I try to rebuild my kernel and the same problem still exist. The RELEASE 9 kernel work*s* fine every time.

The only thing I have different in my stable kernel is that I use 
	
	



```
CPUTYPE?=native
```
 in /etc/make.conf.


----------



## da1 (Jun 3, 2012)

Tweaks like those are, AFAIK, unnecessary any more. Maybe you get lucky with a CTRL+T at the freeze time. This can shed a bit more light into what's going on in the background. If this does not work, you can try booting verbose (at the first screen, drop to the shell and do boot -v - if memory serves well). 

I do believe however that recompiling your kernel without that option in make.conf will solve your problem.

PS: What's the reason behind the CPUTYPE option in make.conf? Is FreeBSD unable to correctly detect your CPU?
PS2: Do you have anything in src.conf?


----------



## srivo (Jun 3, 2012)

I will try that option. 

So far I tried recompiling without it and the problem still exist. I tried building it on an other system and the same thing happen. The only one that boot every time without problem is the original RELEASE. I even try rebuilding release and the problem happen again! Very strange. 
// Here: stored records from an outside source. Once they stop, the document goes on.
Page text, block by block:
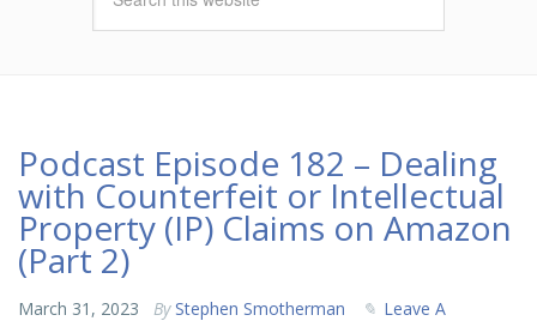
Podcast Episode 182 – Dealing
with Counterfeit or Intellectual
Property (IP) Claims on Amazon
(Part 2)
March 31, 2023 By Stephen Smotherman
Leave A
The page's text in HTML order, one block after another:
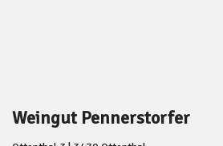
Weingut Pennerstorfer
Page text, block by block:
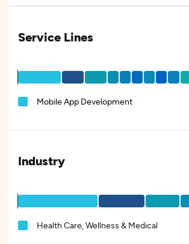
Service Lines
Mobile App Development
Industry
Health Care, Wellness & Medical
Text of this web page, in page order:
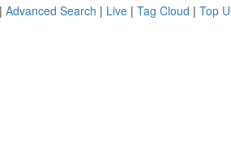
Advanced Search | Live | Tag Cloud | Top
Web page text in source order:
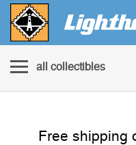
all collectibles
Free shipping
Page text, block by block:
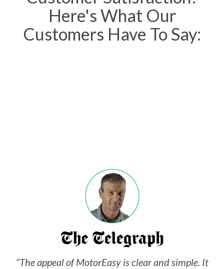
Here's What Our
Customers Have To Say:
“The appeal of MotorEasy is clear and simple. It
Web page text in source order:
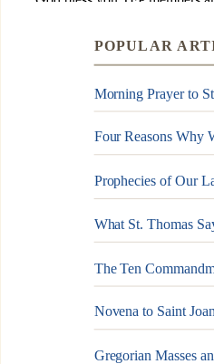
POPULAR
Morning Prayer to
Four Reasons Why
Prophecies of Our
What St. Thomas
The Ten
Novena to Saint
Gregorian Masses
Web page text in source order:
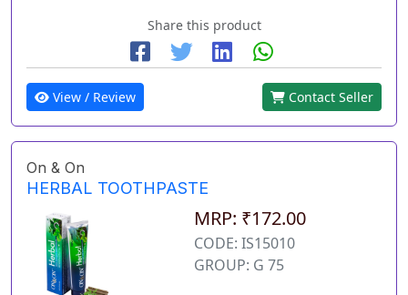
Share this product
View / Review Contact Seller
On & On
HERBAL TOOTHPASTE
MRP: ₹172.00
CODE: IS15010
GROUP: G 75
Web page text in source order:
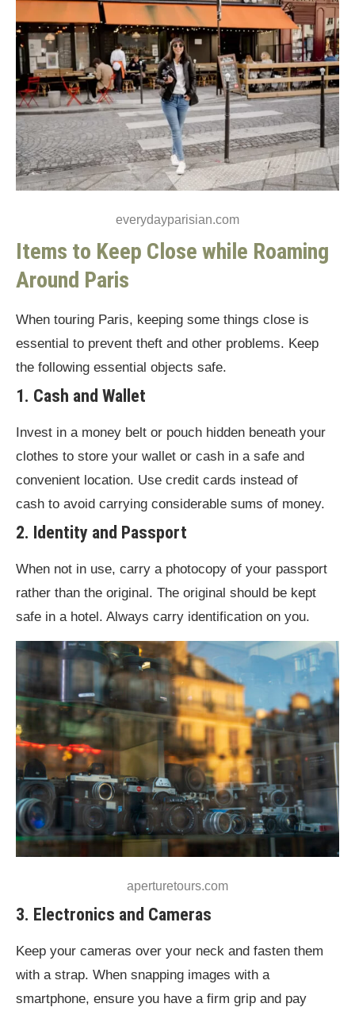
everydayparisian.com
Items to Keep Close while Roaming
Around Paris
When touring Paris, keeping some things close is
essential to prevent theft and other problems. Keep
the following essential objects safe.
1. Cash and Wallet
Invest in a money belt or pouch hidden beneath your
clothes to store your wallet or cash in a safe and
convenient location. Use credit cards instead of
cash to avoid carrying considerable sums of money.
2. Identity and Passport
When not in use, carry a photocopy of your passport
rather than the original. The original should be kept
safe in a hotel. Always carry identification on you.
aperturetours.com
3. Electronics and Cameras
Keep your cameras over your neck and fasten them
with a strap. When snapping images with a
smartphone, ensure you have a firm grip and pay
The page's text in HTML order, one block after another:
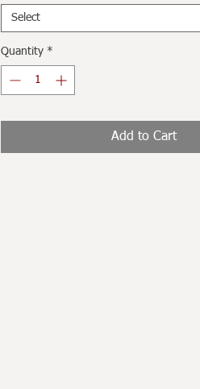
Select
Quantity *
Add to Cart
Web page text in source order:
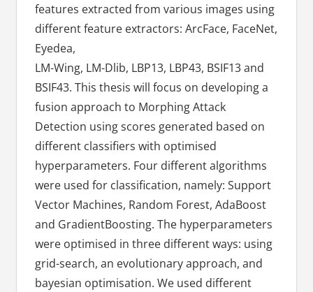
features extracted from various images using
different feature extractors: ArcFace, FaceNet,
Eyedea,
LM-Wing, LM-Dlib, LBP13, LBP43, BSIF13 and
BSIF43. This thesis will focus on developing a
fusion approach to Morphing Attack
Detection using scores generated based on
different classifiers with optimised
hyperparameters. Four different algorithms
were used for classification, namely: Support
Vector Machines, Random Forest, AdaBoost
and GradientBoosting. The hyperparameters
were optimised in three different ways: using
grid-search, an evolutionary approach, and
bayesian optimisation. We used different
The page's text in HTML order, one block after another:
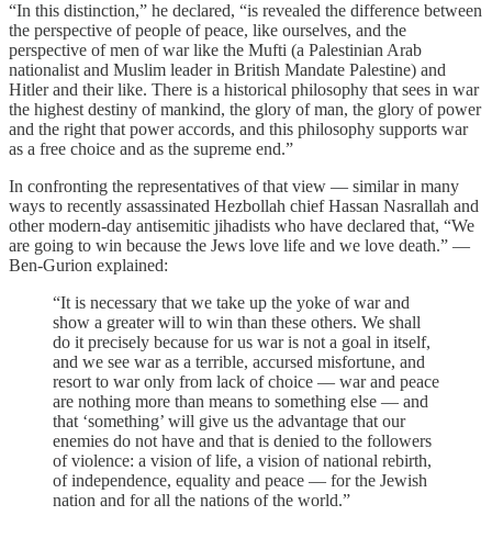
“In this distinction,” he declared, “is revealed the difference between
the perspective of people of peace, like ourselves, and the
perspective of men of war like the Mufti (a Palestinian Arab
nationalist and Muslim leader in British Mandate Palestine) and
Hitler and their like. There is a historical philosophy that sees in war
the highest destiny of mankind, the glory of man, the glory of power
and the right that power accords, and this philosophy supports war
as a free choice and as the supreme end.”
In confronting the representatives of that view — similar in many
ways to recently assassinated Hezbollah chief Hassan Nasrallah and
other modern-day antisemitic jihadists who have declared that, “We
are going to win because the Jews love life and we love death.” —
Ben-Gurion explained:
“It is necessary that we take up the yoke of war and
show a greater will to win than these others. We shall
do it precisely because for us war is not a goal in itself,
and we see war as a terrible, accursed misfortune, and
resort to war only from lack of choice — war and peace
are nothing more than means to something else — and
that ‘something’ will give us the advantage that our
enemies do not have and that is denied to the followers
of violence: a vision of life, a vision of national rebirth,
of independence, equality and peace — for the Jewish
nation and for all the nations of the world.”
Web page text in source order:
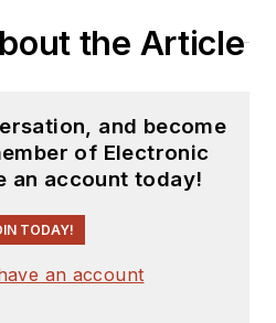
industry for
Electronic Design
He helps run
Science and
NJ.
out more
the Article
and become
of Electronic
an account today!
TODAY!
an account
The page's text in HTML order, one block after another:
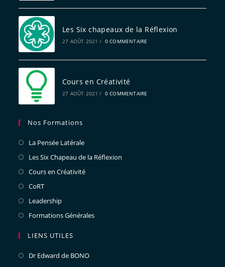
Les Six chapeaux de la Réflexion
27 AOÛT 2021 / 0 COMMENTAIRE
Cours en Créativité
27 AOÛT 2021 / 0 COMMENTAIRE
Nos Formations
La Pensée Latérale
Les Six Chapeau de la Réflexion
Cours en Créativité
CoRT
Leadership
Formations Générales
LIENS UTILES
Dr Edward de BONO

I was using CPUTYPE?=native because I just had a false idea that my system would be more optimize. My CPU is an Intel Core 2 Duo so the kernel has no problem detecting it!

Thanks for the help!


----------



## srivo (Jun 3, 2012)

When I boot verbose the system give a little more info, it hang there:

```
acpi_acad0: On Line
acpi_acad0: acline initialization done tried 1 times
```

This is what I have the courage to note by hand. The dmesg log was cleaned when I reboot.


----------



## srivo (Jun 17, 2012)

My problem still exist*s* and I discover*ed* something I didn't notice at first in dmesg:

```
CPU0: local APIC error 0x40
```

Can it be a cause of the freeze problem?


----------



## da1 (Jun 17, 2012)

Not sure but you can try booting with APIC disabled. You have an option at the boot screen to boot with APIC disabled. If that solves it, maybe you can post on the mailing lists as the devs hang out there more than here (so to speak).


----------



## wblock@ (Jun 17, 2012)

Careful: ACPI is not the same as APIC.


----------



## da1 (Jun 17, 2012)

[cmd=]set hint.apic.0.disabled="1"[/cmd] after you drop to the shell at the boot screen. Then: [cmd=]boot -v[/cmd]


----------



## srivo (Jun 18, 2012)

It's worse!

The kernel panic*s* and the system reboot*s*. I have the same result if I disable ACPI or APIC. I have the same result also if I try to boot in safe mode.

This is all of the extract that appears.